With the financial stakes of a high-cost drug, it’s critical to see that the treatment is administered in the best way and to someone who has the greatest potential to benefit. “We want to make sure these high-cost drugs are going to the right patients in the right setting,” says Armstrong. One effort takes a page from a CVS Health protocol improving outcomes for members who need bone marrow and organ transplants. The National Medical Excellence (NME) program partners Aetna case managers with experts at hospitals and other health care settings that have demonstrated superior track records and medical standards, ensuring that a major procedure is administered with the greatest chance of long-term success.

In the case of gene therapy, for example, that medical management partnership would apply in many of the same ways, but also extend to collaborations with the manufacturer. Additionally, CVS Health is forming a designated network of gene therapy, cellular and other innovative therapies (GCIT™) providers who meet product, quality and economic standards.

Headshot of Joanne Armstrong

“The drug pipeline is very exciting from a clinical point of view.”

Joanne Armstrong, M.D., M.P.H., Chief Medical Officer for Women’s Health and Genomics, CVS Health

Financial Protection Plans

One place a multimillion-dollar bill would be felt immediately is among smaller payment pools, such as self-funded employers. Stop-loss insurance is a way to cap those out-of-pocket expenses for claims at an agreed amount. CVS Health recently made available a gene therapy stop-loss program to Aetna and CVS Caremark PBM self-insured employers who do not otherwise have coverage.
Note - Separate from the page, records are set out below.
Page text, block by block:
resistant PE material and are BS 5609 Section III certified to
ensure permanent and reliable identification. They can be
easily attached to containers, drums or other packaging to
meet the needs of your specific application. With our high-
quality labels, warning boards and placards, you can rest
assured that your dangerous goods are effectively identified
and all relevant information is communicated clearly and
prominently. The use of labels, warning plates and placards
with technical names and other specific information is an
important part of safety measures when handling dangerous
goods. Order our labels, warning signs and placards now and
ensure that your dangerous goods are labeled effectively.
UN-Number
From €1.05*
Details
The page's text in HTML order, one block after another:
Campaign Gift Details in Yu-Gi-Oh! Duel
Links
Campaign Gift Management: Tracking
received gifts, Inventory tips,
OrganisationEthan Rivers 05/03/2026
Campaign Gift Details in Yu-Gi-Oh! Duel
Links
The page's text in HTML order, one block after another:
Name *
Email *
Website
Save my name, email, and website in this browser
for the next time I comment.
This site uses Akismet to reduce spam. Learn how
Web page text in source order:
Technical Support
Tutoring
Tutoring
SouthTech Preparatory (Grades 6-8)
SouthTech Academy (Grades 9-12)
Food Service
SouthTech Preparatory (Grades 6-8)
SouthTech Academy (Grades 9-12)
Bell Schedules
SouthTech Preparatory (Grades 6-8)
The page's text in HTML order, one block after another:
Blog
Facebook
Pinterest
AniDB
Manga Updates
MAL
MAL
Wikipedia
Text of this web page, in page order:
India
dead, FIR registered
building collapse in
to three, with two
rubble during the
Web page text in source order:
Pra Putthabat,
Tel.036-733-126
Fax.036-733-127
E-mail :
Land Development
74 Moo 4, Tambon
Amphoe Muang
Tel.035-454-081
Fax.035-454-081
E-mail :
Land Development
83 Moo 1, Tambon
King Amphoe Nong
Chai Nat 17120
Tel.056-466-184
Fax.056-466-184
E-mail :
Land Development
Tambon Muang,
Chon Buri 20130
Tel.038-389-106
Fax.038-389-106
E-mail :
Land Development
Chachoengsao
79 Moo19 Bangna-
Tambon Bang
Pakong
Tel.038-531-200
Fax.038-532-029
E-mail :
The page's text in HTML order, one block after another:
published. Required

A separate, installment payment plan for select gene therapy products can also spread the payment of high-cost claims over several years. “These strategies give plan sponsors an approach to prevent them from the alternative — not covering these therapies at all,” Armstrong says. “That just wouldn’t be good for medicine.”

Since many of these payment strategies are so new, the coming year will bring a test of their success in managing costs for employers and patients. But industry experts see more value-based contracting as a way to prepare for paying for the next generation of pricey drugs. As other, larger patient populations with costly diseases — such as hemophilia — enter the payment pool, this kind of innovation will become even more critical to pursue.